Records from a dataset:
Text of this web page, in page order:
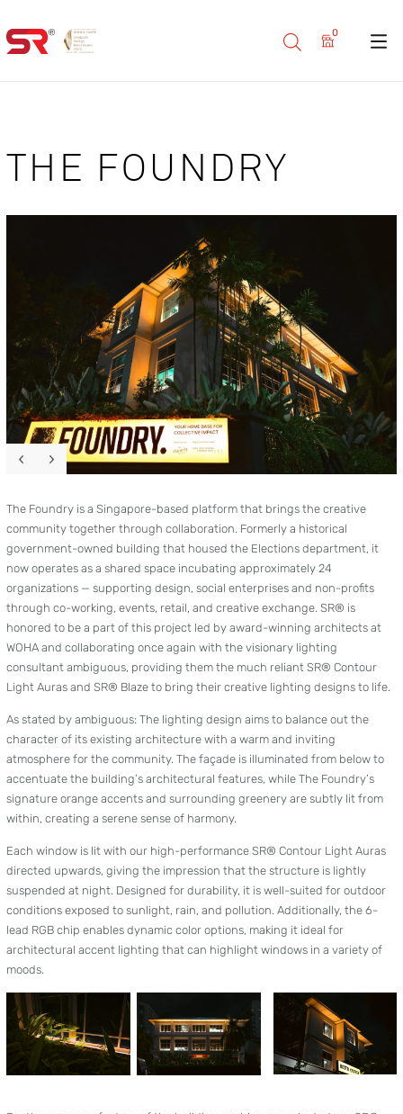
0
THE FOUNDRY
The Foundry is a Singapore-based platform that brings the creative
community together through collaboration. Formerly a historical
government-owned building that housed the Elections department, it
now operates as a shared space incubating approximately 24
organizations — supporting design, social enterprises and non-profits
through co-working, events, retail, and creative exchange. SR® is
honored to be a part of this project led by award-winning architects at
WOHA and collaborating once again with the visionary lighting
consultant ambiguous, providing them the much reliant SR® Contour
Light Auras and SR® Blaze to bring their creative lighting designs to life.
As stated by ambiguous: The lighting design aims to balance out the
character of its existing architecture with a warm and inviting
atmosphere for the community. The façade is illuminated from below to
accentuate the building’s architectural features, while The Foundry’s
signature orange accents and surrounding greenery are subtly lit from
within, creating a serene sense of harmony.
Each window is lit with our high-performance SR® Contour Light Auras
directed upwards, giving the impression that the structure is lightly
suspended at night. Designed for durability, it is well-suited for outdoor
conditions exposed to sunlight, rain, and pollution. Additionally, the 6-
lead RGB chip enables dynamic color options, making it ideal for
architectural accent lighting that can highlight windows in a variety of
moods.
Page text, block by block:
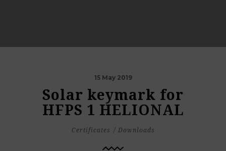
15 May 2019
Solar keymark for
HFPS 1 HELIONAL
Certificates Downloads
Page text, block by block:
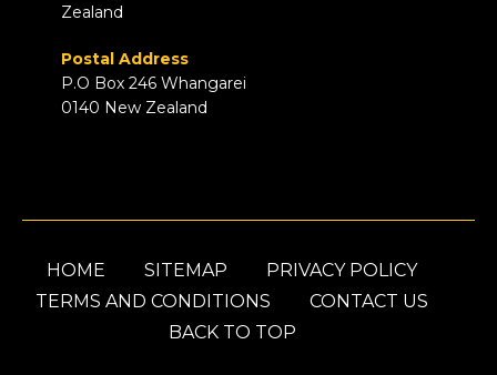
Zealand
Postal Address
P.O Box 246 Whangarei
0140 New Zealand
HOME SITEMAP
PRIVACY POLICY
TERMS AND CONDITIONS
CONTACT US
BACK TO TOP

→ Task instructions: Leaving out every picture, repeat the records above exactly as they stand.

→ Result:
Text of this web page, in page order:
0
THE FOUNDRY
The Foundry is a Singapore-based platform that brings the creative
community together through collaboration. Formerly a historical
government-owned building that housed the Elections department, it
now operates as a shared space incubating approximately 24
organizations — supporting design, social enterprises and non-profits
through co-working, events, retail, and creative exchange. SR® is
honored to be a part of this project led by award-winning architects at
WOHA and collaborating once again with the visionary lighting
consultant ambiguous, providing them the much reliant SR® Contour
Light Auras and SR® Blaze to bring their creative lighting designs to life.
As stated by ambiguous: The lighting design aims to balance out the
character of its existing architecture with a warm and inviting
atmosphere for the community. The façade is illuminated from below to
accentuate the building’s architectural features, while The Foundry’s
signature orange accents and surrounding greenery are subtly lit from
within, creating a serene sense of harmony.
Each window is lit with our high-performance SR® Contour Light Auras
directed upwards, giving the impression that the structure is lightly
suspended at night. Designed for durability, it is well-suited for outdoor
conditions exposed to sunlight, rain, and pollution. Additionally, the 6-
lead RGB chip enables dynamic color options, making it ideal for
architectural accent lighting that can highlight windows in a variety of
moods.
Page text, block by block:
15 May 2019
Solar keymark for
HFPS 1 HELIONAL
Certificates Downloads
Page text, block by block:
Zealand
Postal Address
P.O Box 246 Whangarei
0140 New Zealand
HOME SITEMAP
PRIVACY POLICY
TERMS AND CONDITIONS
CONTACT US
BACK TO TOP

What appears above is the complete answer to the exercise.